(Saved entries)
- Opening Delimiter -

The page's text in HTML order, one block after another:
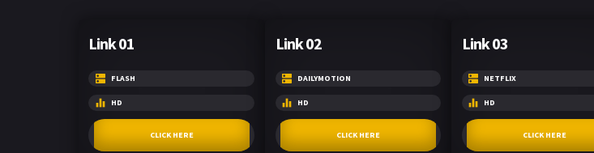
Link 01
FLASH
HD
CLICK HERE
Link 02
DAILYMOTION
HD
CLICK HERE
Link 03
NETFLIX
HD
CLICK HERE
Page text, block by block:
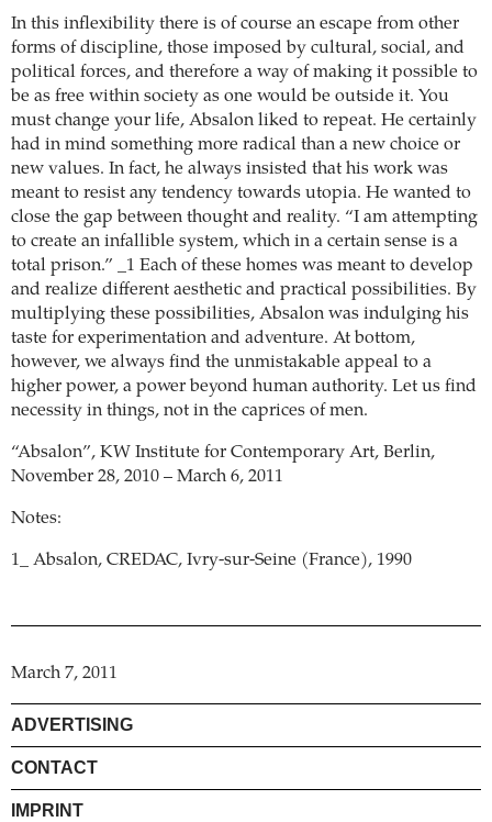
In this inflexibility there is of course an escape from other
forms of discipline, those imposed by cultural, social, and
political forces, and therefore a way of making it possible to
be as free within society as one would be outside it. You
must change your life, Absalon liked to repeat. He certainly
had in mind something more radical than a new choice or
new values. In fact, he always insisted that his work was
meant to resist any tendency towards utopia. He wanted to
close the gap between thought and reality. “I am attempting
to create an infallible system, which in a certain sense is a
total prison.” _1 Each of these homes was meant to develop
and realize different aesthetic and practical possibilities. By
multiplying these possibilities, Absalon was indulging his
taste for experimentation and adventure. At bottom,
however, we always find the unmistakable appeal to a
higher power, a power beyond human authority. Let us find
necessity in things, not in the caprices of men.
“Absalon”, KW Institute for Contemporary Art, Berlin,
November 28, 2010 – March 6, 2011
Notes:
1_ Absalon, CREDAC, Ivry-sur-Seine (France), 1990
March 7, 2011
ADVERTISING
CONTACT
IMPRINT

- Closing Delimiter -

What you should do >>
Search the entries for the string "Absalon" and return each line where it turns up.

Solution to the problem >>
must change your life, Absalon liked to repeat. He certainly
multiplying these possibilities, Absalon was indulging his
“Absalon”, KW Institute for Contemporary Art, Berlin,
1_ Absalon, CREDAC, Ivry-sur-Seine (France), 1990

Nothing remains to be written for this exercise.